Whirl Away with Russell Wangersky

St. John’s scribe Russell Wangersky is never short on words. Along with his day job as editor at Newfoundland-Labrador’s flagship newspaper The Telegram, the prolific penman has been busy plying his trade as the award-winning author of The Hour of Bad Decisions and Burning Down the House. Recently he spoke with AE about his latest effort, an eclectic anthology of short-stories called Whirl Away.

What inspired you to put this collection together?
I've had a number of short stories simmering away for a while – some ideas just work so much better in short story form that I do them up that way. Or else I start, thinking they're going to be longer then they actually turn out being. I like reading short story collections, because I think the people working in the form in Canada – and some abroad as well – are some of the most disciplined, in-control writers we have.
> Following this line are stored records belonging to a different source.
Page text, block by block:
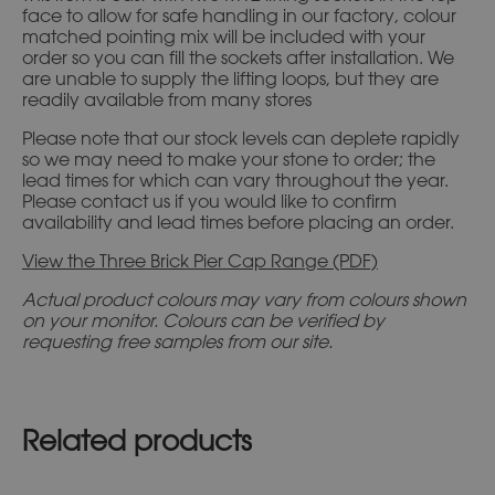
face to allow for safe handling in our factory, colour
matched pointing mix will be included with your
order so you can fill the sockets after installation. We
are unable to supply the lifting loops, but they are
readily available from many stores
Please note that our stock levels can deplete rapidly
so we may need to make your stone to order; the
lead times for which can vary throughout the year.
Please contact us if you would like to confirm
availability and lead times before placing an order.
View the Three Brick Pier Cap Range (PDF)
Actual product colours may vary from colours shown
on your monitor. Colours can be verified by
requesting free samples from our site.
Related products
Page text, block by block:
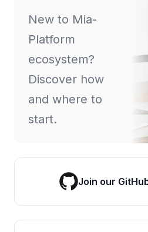
New to Mia-
Platform
ecosystem?
Discover how
and where to
start.
Join our

What dictated which stories would appear?
I wanted a central theme that was available in all the stories, but that was discrete as well. The idea was that the stories could be in different geographic locations, have male or female protagonists, but share the central concept that something the characters hold as a skill could actually be a big part of their downfall.

Did the book come together quickly or did you really need to work at it?
I don't know if any book is quick – it never feels quick. My problem is that I had another five or six stories that also would fit – but that if I had included them, would have made for a whale of a book, as well as being slightly derivative to the central theme. In this book, the time was in the stories themselves, and I've been working on some of them for years.

What was the most challenging aspect of the process?
The most challenging part, strangely, was trying to push a book of short stories forward at a time when they whole book industry is in flux, and everyone from publishers on down is scratching their heads and trying to figure out what the right and wrong steps might be. There's a great paralysis in Canadian publishing right now – no one seems to know what's right, and everyone's terrified of being wrong.

What was the most rewarding part of the experience?
For me, the most rewarding part is a strange one – it's looking at cover choices. I like that best of all – all the hard slogging is done, you're looking at the best possible representations for the book, and there's none of the fear of what reviews will be like or whether there will even be reviews. You're at a point where you don't have to worry yet about whether a publisher will take your next book, and everything's shiny and bright and new and full of possibilities.

What did you learn during the process?
Maybe more, what did I re-learn – nothing ever goes as fast as you want it to, and there are always little hiccups that you forget about. The business of writing a book involves a ton of things that have to be done, remembered, ordered, launched. It makes the writing part seem very far away.

How does it differ from writing a full-length novel?
One big difference is that you can hold a whole story in your head while you're working on it – you don't have to move back and forth through the text trying to sort out where and when things happened in the text. Holding it all fixed in your head makes the narrative much easier to control, and the voice of the main character clearer. It lets you feel much more like a stage manager behind the scenes, and much less like you're on a forced march.

Do you have a favourite story in the collection?
Echo. I like that monstrous little boy, as hard-edged as he is.

What has the response been like so far from those that have read it?
The repose has been good – sometimes, very good. It's had a couple of strong reviews, and for me, the interesting experience of someone asking, on the basis of "Family Law" where I'd done my legal training. Made me think I got the character right.

What's next on your creative agenda?
I'm finishing the first draft of a novel, all in the first person, narrated by a more-than-a-little dishonest man. Will it actually get published? I don't know. It is quite a strange piece of work.

What made you want to be a writer?
I have wanted to be a writer on and off since I was a fifteen-year-old growing up in Halifax. What made it possible for me is working in newspapers – tight deadlines, the need to hold full concentration in often-noisy surroundings, the regular calisthenics of working with hundreds of thousands of words a year. I don't have to search for words, or wait for concentration, and I think newspaper writing brought me both of those, along with a love of a good story.

What makes a good book?
The ability to completely subsume wherever you are – a good book is one that draws up its own surroundings in your head, and lets you walk around in there. And books like that come from everywhere – the American short story writer Dan Chaon's Stay Awake, for example, or Ferdinand von Schirach's Guilt. ZsuZsi Gartner's Better Living Through Plastic Explosives. You walk right in and wear them like your own (sometimes scary) skin.

Why do you think that Newfoundlanders enjoy such a strong storytelling culture?
This place is all stories – from the weather to the neighbour's dog to the price of lettuce. Everyone has a story, and plenty of them seem to love telling them, too.

Do you have any advice for aspiring writers?
It's sort of a variation of "write what you know," and that's "write what you're meant to write." People like to tell you that you should write like this writer or that one, but you're really restricted by the way you see the world and the things that are important to you in it – write like yourself, as if your main job was explaining clearly what you see and feel. You can steal scraps of lives, but you can't borrow someone else's eyes, thoughts and upbringing. Write the world you know best, and write often.